• _Listed records_:

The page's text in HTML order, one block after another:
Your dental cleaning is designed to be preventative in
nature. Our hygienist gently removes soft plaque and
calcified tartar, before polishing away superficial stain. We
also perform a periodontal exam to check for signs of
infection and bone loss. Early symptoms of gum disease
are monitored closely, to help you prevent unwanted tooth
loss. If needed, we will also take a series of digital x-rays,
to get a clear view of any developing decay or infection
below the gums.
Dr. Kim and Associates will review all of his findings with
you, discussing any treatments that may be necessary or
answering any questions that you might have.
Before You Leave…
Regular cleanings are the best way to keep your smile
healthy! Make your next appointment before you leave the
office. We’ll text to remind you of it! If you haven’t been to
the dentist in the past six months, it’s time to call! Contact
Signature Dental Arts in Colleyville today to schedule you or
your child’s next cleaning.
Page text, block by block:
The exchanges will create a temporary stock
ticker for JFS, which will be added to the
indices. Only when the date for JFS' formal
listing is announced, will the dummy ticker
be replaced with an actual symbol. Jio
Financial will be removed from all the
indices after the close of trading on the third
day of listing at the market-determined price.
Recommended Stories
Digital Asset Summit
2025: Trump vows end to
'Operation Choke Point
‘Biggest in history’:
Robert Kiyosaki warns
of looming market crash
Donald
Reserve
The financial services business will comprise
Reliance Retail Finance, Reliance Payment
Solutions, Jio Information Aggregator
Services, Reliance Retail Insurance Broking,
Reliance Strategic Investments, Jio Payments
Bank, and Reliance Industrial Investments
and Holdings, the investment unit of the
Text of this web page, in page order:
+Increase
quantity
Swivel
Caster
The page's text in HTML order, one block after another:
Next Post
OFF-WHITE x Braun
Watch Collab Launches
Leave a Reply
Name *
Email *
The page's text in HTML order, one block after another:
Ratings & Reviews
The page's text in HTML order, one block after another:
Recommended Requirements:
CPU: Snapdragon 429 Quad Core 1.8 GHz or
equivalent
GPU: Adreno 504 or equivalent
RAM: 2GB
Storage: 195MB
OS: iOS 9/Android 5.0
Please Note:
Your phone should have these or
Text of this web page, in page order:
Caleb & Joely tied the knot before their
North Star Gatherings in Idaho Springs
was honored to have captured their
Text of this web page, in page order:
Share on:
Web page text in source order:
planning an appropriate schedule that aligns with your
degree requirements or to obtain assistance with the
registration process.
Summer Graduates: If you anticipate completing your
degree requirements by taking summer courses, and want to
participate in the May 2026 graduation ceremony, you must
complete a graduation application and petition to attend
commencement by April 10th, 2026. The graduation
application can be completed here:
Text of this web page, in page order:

• _Task details_: The answer should consist of all the lines above, retyped exactly.

• _Reply_:
The page's text in HTML order, one block after another:
Your dental cleaning is designed to be preventative in
nature. Our hygienist gently removes soft plaque and
calcified tartar, before polishing away superficial stain. We
also perform a periodontal exam to check for signs of
infection and bone loss. Early symptoms of gum disease
are monitored closely, to help you prevent unwanted tooth
loss. If needed, we will also take a series of digital x-rays,
to get a clear view of any developing decay or infection
below the gums.
Dr. Kim and Associates will review all of his findings with
you, discussing any treatments that may be necessary or
answering any questions that you might have.
Before You Leave…
Regular cleanings are the best way to keep your smile
healthy! Make your next appointment before you leave the
office. We’ll text to remind you of it! If you haven’t been to
the dentist in the past six months, it’s time to call! Contact
Signature Dental Arts in Colleyville today to schedule you or
your child’s next cleaning.
Page text, block by block:
The exchanges will create a temporary stock
ticker for JFS, which will be added to the
indices. Only when the date for JFS' formal
listing is announced, will the dummy ticker
be replaced with an actual symbol. Jio
Financial will be removed from all the
indices after the close of trading on the third
day of listing at the market-determined price.
Recommended Stories
Digital Asset Summit
2025: Trump vows end to
'Operation Choke Point
‘Biggest in history’:
Robert Kiyosaki warns
of looming market crash
Donald
Reserve
The financial services business will comprise
Reliance Retail Finance, Reliance Payment
Solutions, Jio Information Aggregator
Services, Reliance Retail Insurance Broking,
Reliance Strategic Investments, Jio Payments
Bank, and Reliance Industrial Investments
and Holdings, the investment unit of the
Text of this web page, in page order:
+Increase
quantity
Swivel
Caster
The page's text in HTML order, one block after another:
Next Post
OFF-WHITE x Braun
Watch Collab Launches
Leave a Reply
Name *
Email *
The page's text in HTML order, one block after another:
Ratings & Reviews
The page's text in HTML order, one block after another:
Recommended Requirements:
CPU: Snapdragon 429 Quad Core 1.8 GHz or
equivalent
GPU: Adreno 504 or equivalent
RAM: 2GB
Storage: 195MB
OS: iOS 9/Android 5.0
Please Note:
Your phone should have these or
Text of this web page, in page order:
Caleb & Joely tied the knot before their
North Star Gatherings in Idaho Springs
was honored to have captured their
Text of this web page, in page order:
Share on:
Web page text in source order:
planning an appropriate schedule that aligns with your
degree requirements or to obtain assistance with the
registration process.
Summer Graduates: If you anticipate completing your
degree requirements by taking summer courses, and want to
participate in the May 2026 graduation ceremony, you must
complete a graduation application and petition to attend
commencement by April 10th, 2026. The graduation
application can be completed here:
Text of this web page, in page order:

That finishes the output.